6. Network fault detection, premonitory signs and prediction, optimization
The increasing scale and complexity of networks in recent years has been accompanied by an increasing number of cases in which network faults and their causes are difficult to detect and deduce. At NTT laboratories, R&D has begun on a new type of big data analysis in the network field that uses machine learning and data mining technologies to estimate network conditions. This form of analysis inputs network operation data and traffic data such as system log (syslog) data that has not been used effectively in the past. The aim here is to develop technologies that use operation/traffic data to predict and detect network operation problems (faults, congestion, etc.), determine and visualize network conditions, and isolate problem factors.
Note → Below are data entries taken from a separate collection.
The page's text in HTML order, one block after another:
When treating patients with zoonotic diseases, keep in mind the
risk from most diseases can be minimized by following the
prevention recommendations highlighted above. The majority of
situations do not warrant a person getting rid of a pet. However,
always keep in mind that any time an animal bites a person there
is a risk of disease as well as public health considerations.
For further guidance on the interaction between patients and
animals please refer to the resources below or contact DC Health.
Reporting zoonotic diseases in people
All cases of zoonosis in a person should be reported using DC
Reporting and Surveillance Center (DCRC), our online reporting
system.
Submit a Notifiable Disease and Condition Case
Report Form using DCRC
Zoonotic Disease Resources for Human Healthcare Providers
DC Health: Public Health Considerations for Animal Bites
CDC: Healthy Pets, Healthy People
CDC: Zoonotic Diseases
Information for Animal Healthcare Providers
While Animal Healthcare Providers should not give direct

It is common in conventional fault detection using syslog data to apply methods based on previously established rules (empirical knowledge). However, the conversion to software and the virtualization of network functions in software-defined networking means that network devices and their configuration and the syslogs and patterns generated will change dynamically, so formulating rules beforehand is difficult. In response to this problem, NTT laboratories have developed a fault detection method based on patterns generated in syslogs. This method is described in the feature article “Improving Network Management and Operation with Machine Learning and Data Analytics”  included in this issue.
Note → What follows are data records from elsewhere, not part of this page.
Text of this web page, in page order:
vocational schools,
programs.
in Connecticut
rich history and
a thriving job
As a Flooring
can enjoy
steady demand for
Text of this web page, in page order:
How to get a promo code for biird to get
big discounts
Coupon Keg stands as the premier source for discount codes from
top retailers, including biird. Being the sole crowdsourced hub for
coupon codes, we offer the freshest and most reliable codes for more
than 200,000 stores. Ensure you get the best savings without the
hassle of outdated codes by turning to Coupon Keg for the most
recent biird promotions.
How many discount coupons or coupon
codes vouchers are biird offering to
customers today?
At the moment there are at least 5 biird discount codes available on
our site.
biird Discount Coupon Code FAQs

7. Trial based on merging of big data technologies
In addition to the development of elemental technologies for big data analysis, MLC also conducts technology trials in collaboration with partners both inside and outside NTT. One example is the Fukuoka tourism trial targeting foreign visitors to Fukuoka City in Japan. For this trial, we merged big data analysis technologies developed by NTT laboratories to establish advanced, high-performance big data usage technology and tested its usefulness through the course of this trial. Specifically, we distributed a smartphone app to foreign visitors in Fukuoka and analyzed their movements based on the location and attribute information obtained from the app. This analysis helped us to discover interesting movement patterns and improve the opening rate of messages pushed to the app based on the analysis of tourist behavior. Information on this trial is provided in the feature article “Advanced, High-performance Big Data Technology and Trial Validation”  included in this issue.
8. Future developments
At MLC, we plan to collaborate with NTT laboratories and external parties to find problem solutions that are difficult to develop by a single organization. Our aim is to achieve a comfortable level of traffic in a broad sense that includes network traffic, people flow, and vehicle flow. We intend to accomplish this by using spatio-temporal multidimensional data analysis to develop technology for making real-time, highly accurate predictions of where and when an event will occur and to establish proactive control and induction technology (Fig. 2). Additionally, we aim to establish globally unprecedented and business-creating technologies for isolating the causes of silent failures and congestion and to achieve proactive network operation.
Today, at the dawn of the IoT and big data era, MLC in unison with the NTT Group plans to form collaborative relationships in rolling out next-generation big data business as the value partner that customers continue to select.